▸ WORK TO BE COMPLETED:
Output all of the listing, leaving every line exactly as written.
—————
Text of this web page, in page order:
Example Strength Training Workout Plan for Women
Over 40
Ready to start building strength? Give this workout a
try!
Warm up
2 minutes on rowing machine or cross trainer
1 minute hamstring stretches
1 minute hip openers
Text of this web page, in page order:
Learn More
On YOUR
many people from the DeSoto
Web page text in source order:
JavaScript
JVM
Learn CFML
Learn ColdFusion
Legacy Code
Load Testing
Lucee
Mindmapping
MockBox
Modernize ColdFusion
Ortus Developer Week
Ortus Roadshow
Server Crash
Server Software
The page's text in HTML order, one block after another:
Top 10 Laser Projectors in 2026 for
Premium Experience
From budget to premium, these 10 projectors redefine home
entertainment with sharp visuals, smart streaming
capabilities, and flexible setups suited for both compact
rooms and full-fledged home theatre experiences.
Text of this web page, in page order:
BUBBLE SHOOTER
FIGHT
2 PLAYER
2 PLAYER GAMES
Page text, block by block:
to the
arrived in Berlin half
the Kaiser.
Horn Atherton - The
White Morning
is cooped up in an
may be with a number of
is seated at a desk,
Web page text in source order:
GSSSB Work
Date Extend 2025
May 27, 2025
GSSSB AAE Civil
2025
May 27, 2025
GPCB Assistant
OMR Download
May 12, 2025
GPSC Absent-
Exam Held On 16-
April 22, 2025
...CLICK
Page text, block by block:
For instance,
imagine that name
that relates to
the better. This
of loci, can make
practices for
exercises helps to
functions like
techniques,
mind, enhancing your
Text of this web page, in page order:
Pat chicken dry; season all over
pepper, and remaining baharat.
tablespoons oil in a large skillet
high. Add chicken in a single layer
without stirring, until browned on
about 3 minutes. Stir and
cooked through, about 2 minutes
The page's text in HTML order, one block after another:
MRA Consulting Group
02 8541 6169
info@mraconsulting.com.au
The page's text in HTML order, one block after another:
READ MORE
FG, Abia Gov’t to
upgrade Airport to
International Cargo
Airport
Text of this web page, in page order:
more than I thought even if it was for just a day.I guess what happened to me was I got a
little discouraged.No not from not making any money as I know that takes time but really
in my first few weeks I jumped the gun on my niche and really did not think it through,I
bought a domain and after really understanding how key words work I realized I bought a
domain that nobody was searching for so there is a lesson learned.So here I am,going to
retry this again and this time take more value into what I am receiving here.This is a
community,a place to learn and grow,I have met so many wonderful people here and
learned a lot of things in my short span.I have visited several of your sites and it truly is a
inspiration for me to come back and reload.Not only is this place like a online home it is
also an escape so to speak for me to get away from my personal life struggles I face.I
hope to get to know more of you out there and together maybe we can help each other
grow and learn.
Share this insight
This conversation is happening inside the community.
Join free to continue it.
—————
▸ RESULT OF THIS TASK:
Text of this web page, in page order:
Example Strength Training Workout Plan for Women
Over 40
Ready to start building strength? Give this workout a
try!
Warm up
2 minutes on rowing machine or cross trainer
1 minute hamstring stretches
1 minute hip openers
Text of this web page, in page order:
Learn More
On YOUR
many people from the DeSoto
Web page text in source order:
JavaScript
JVM
Learn CFML
Learn ColdFusion
Legacy Code
Load Testing
Lucee
Mindmapping
MockBox
Modernize ColdFusion
Ortus Developer Week
Ortus Roadshow
Server Crash
Server Software
The page's text in HTML order, one block after another:
Top 10 Laser Projectors in 2026 for
Premium Experience
From budget to premium, these 10 projectors redefine home
entertainment with sharp visuals, smart streaming
capabilities, and flexible setups suited for both compact
rooms and full-fledged home theatre experiences.
Text of this web page, in page order:
BUBBLE SHOOTER
FIGHT
2 PLAYER
2 PLAYER GAMES
Page text, block by block:
to the
arrived in Berlin half
the Kaiser.
Horn Atherton - The
White Morning
is cooped up in an
may be with a number of
is seated at a desk,
Web page text in source order:
GSSSB Work
Date Extend 2025
May 27, 2025
GSSSB AAE Civil
2025
May 27, 2025
GPCB Assistant
OMR Download
May 12, 2025
GPSC Absent-
Exam Held On 16-
April 22, 2025
...CLICK
Page text, block by block:
For instance,
imagine that name
that relates to
the better. This
of loci, can make
practices for
exercises helps to
functions like
techniques,
mind, enhancing your
Text of this web page, in page order:
Pat chicken dry; season all over
pepper, and remaining baharat.
tablespoons oil in a large skillet
high. Add chicken in a single layer
without stirring, until browned on
about 3 minutes. Stir and
cooked through, about 2 minutes
The page's text in HTML order, one block after another:
MRA Consulting Group
02 8541 6169
info@mraconsulting.com.au
The page's text in HTML order, one block after another:
READ MORE
FG, Abia Gov’t to
upgrade Airport to
International Cargo
Airport
Text of this web page, in page order:
more than I thought even if it was for just a day.I guess what happened to me was I got a
little discouraged.No not from not making any money as I know that takes time but really
in my first few weeks I jumped the gun on my niche and really did not think it through,I
bought a domain and after really understanding how key words work I realized I bought a
domain that nobody was searching for so there is a lesson learned.So here I am,going to
retry this again and this time take more value into what I am receiving here.This is a
community,a place to learn and grow,I have met so many wonderful people here and
learned a lot of things in my short span.I have visited several of your sites and it truly is a
inspiration for me to come back and reload.Not only is this place like a online home it is
also an escape so to speak for me to get away from my personal life struggles I face.I
hope to get to know more of you out there and together maybe we can help each other
grow and learn.
Share this insight
This conversation is happening inside the community.
Join free to continue it.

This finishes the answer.